Transforming the U.S. Food Supply Chain
The U.S. food system is both causing suffering around the world and suffering greatly itself. As in other countries, small farms here are steadily disappearing - 33,000 of them between 1993 and 2000 alone. Migrant workers continue to toil in conditions and with payment (or actual non-payment) that is usually deplorable at best, and literally constituting slavery at worst. Unequal access to food, and the prevalence of unhealthy food, are creating unprecedented levels of obesity among some (in 2007, 34% of adults, while others go hungry or even starve to death (in 2007, 11% of households were food insecure at some point during the year.
In response, a tremendous movement towards food sustainability and food justice in the U.S. is transforming the national food supply chain. Though its members may not always know it, their work is in many ways closely intertwined with the global South-led food sovereignty fight. There are many dimensions to the improvements in growing, harvesting, and marketing systems, including:
- Who controls production and the profits made from it;
- Who shapes the trade rules that govern agribusiness;
- How far food travels to get to market;
- The health of that food and the land on which it is grown;
- How consumers - especially the poorest - access the food;
- The survival of small farms; and
- The rights of the workers who plant and harvest.
Each of the dimensions is in a different stage of transformation. A few initiatives are:
- Local, organic farming. Some farmers are moving away from the environmental and health costs of industrial agriculture, both by eliminating toxic pesticides and by reducing the environmental impact of trucking food for many miles. Local farms are now supplying restaurants, grocery store chains, schools, universities, and hospitals;
- Native and traditional peoples reviving old land, water, and agricultural protection practices, thereby putting the culture back in agriculture and putting the agriculture back in local hands. As one example, the White Earth Land Recovery Project in Minnesota is recovering healthy stewardship of Native peoples’ original land base with a range of projects including: selling locally grown foods such as traditional wild harvested rice; organizing a farm-to-school and feeding-our-elders program; monitoring the effects of pesticides sprayed at nearby industrial farms, with the goal of stopping this practice; raising greenhouses and planting gardens; putting solar panels on homes in the community; and much more;
- Small farmers banding together through marketing cooperatives to gain greater power in determining costs of inputs and prices of products;
- Predominantly poor and people of color neighborhoods organizing to make healthy, fresh food accessible and affordable to all. Just Food in New York City, for example, links upstate farmers with low-income urban communities thru CSA’s and farmers markets, starts and supports community gardens, and advocates for systems that allow food stamps to be used for farm food. People’s Grocery in West Oakland is starting a grocery store – the first in the neighborhood – that will include nutritional education, job training, social enterprise development, and policy advocacy. This ‘food justice’ movement is exploding like zucchini in the summer garden;
- Programs for immigrant farmers who may have farming skills from their home country but lack financial resources to buy or lease land in the U.S. These programs give immigrants access to acreage, the use of farm equipment, and technical assistance in order to open an otherwise closed opportunity.

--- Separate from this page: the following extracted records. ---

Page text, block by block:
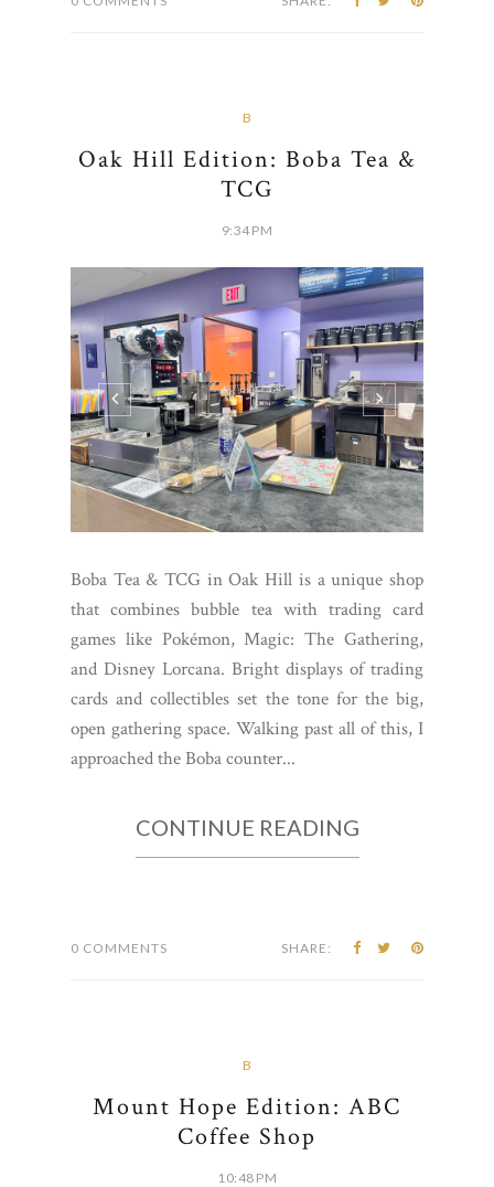
B
Oak Hill Edition: Boba Tea &
TCG
9:34 PM
Boba Tea & TCG in Oak Hill is a unique shop
that combines bubble tea with trading card
games like Pokémon, Magic: The Gathering,
and Disney Lorcana. Bright displays of trading
cards and collectibles set the tone for the big,
open gathering space. Walking past all of this, I
approached the Boba counter...
CONTINUE READING
0 COMMENTS SHARE:
B
Mount Hope Edition: ABC
Coffee Shop
10:48 PM
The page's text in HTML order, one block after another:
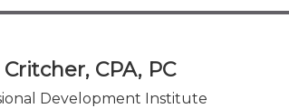
Critcher, CPA, PC
Development Institute
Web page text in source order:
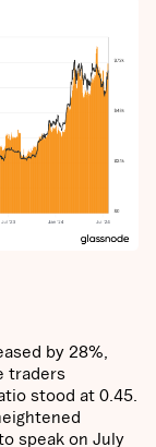
by 28%,
traders
stood at 0.45.
speak on July
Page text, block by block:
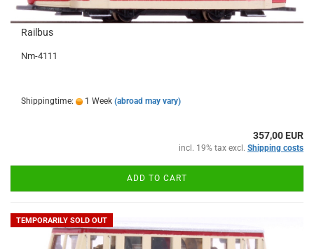
Railbus
Nm-4111
Shippingtime: 1 Week (abroad may vary)
357,00 EUR
incl. 19% tax excl. Shipping costs
ADD TO CART
TEMPORARILY SOLD OUT
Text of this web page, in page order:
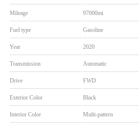
Mileage 97000mi
Fuel type Gasoline
Year 2020
Transmission Automatic
Drive FWD
Exterior Color Black
Interior Color Multi-pattern
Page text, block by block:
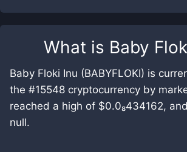
What is Baby
Baby Floki Inu (BABYFLOKI) is
the #15548 cryptocurrency by
reached a high of $0.0₈434162,
null.
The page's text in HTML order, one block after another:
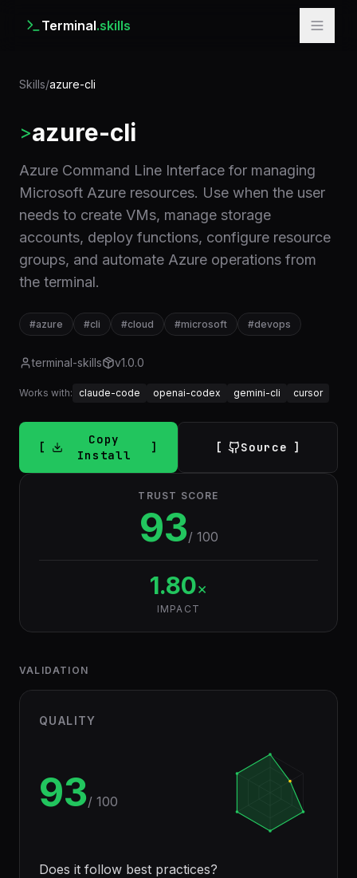
Terminal.skills
Skills/azure-cli
>azure-cli
Azure Command Line Interface for managing
Microsoft Azure resources. Use when the user
needs to create VMs, manage storage
accounts, deploy functions, configure resource
groups, and automate Azure operations from
the terminal.
#azure #cli #cloud #microsoft #devops
terminal-skills v1.0.0
Works with: claude-code openai-codex gemini-cli cursor
Copy
Install
Source
TRUST SCORE
93/ 100
1.80×
IMPACT
VALIDATION
QUALITY
93/ 100
Does it follow best practices?

The wave of change is also addressing the reality that farmworkers in the production chain are still underpaid and exploited on both conventional and organic farms. As Neneide Eliane, a Brazilian farmer, says, "You can't grow healthy food with bloody hands." The Florida-based farmworker organization Coalition of Immokalee Workers is addressing this in a powerful way. Through grassroots pressure and, in one case, a 4-year boycott, in the past couple of years alone farmworkers have compelled Burger King, McDonald's, and five other major fast food chains to almost double tomato pickers' wages and to sign onto a "zero tolerance for slavery" policy which allows the Coalition to be part of monitoring. In September of 2008, Whole Foods was the first to bring those changes to the organic grocery world.

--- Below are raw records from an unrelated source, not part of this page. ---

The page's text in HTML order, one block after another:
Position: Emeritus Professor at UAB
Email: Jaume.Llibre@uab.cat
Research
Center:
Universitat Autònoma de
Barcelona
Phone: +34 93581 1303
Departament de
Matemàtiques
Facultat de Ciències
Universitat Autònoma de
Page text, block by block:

The Coalition of Immokalee Workers is building on a long history of demands for greater rights and fairer wages for farmworkers. We see that history in the pioneering activism of Cesar Chavez, Dolores Huerta, and thousands of others in the United Farm Workers beginning in the 1960’s, and in the advances made by the Farm Labor Organizing Committee (FLOC). In 2005, FLOC even opened offices in Mexico to organize migrant workers before they cross the border.
In addition, merry bands are leading letter-writing campaigns, lobbying legislators, and holding demonstrations in front of their state capitols. Their goals are food safety, labels that certify that a food item was produced with fair labor, government policies that promote community-based farming, more effective means of fighting hunger, reorganizing the subsidy system to benefit small instead of large growers, and more restrictions on agribusiness. The advocacy addresses policies that affect the global South, too, because much of what happens there is determined in the U.S. The foci include cutting overproduction, banning international dumping of surplus food, and eliminating U.S. food aid policies that undercut local production. PTA mothers, residents of low-income neighborhoods, home chefs, food workers, naturalists and a whole lot of others who eat are commencing to vote with their fork, their feet, their wallet, their pen, and their upraised fists to ensure that the U.S. food supply chain is just, equitable, and ecological.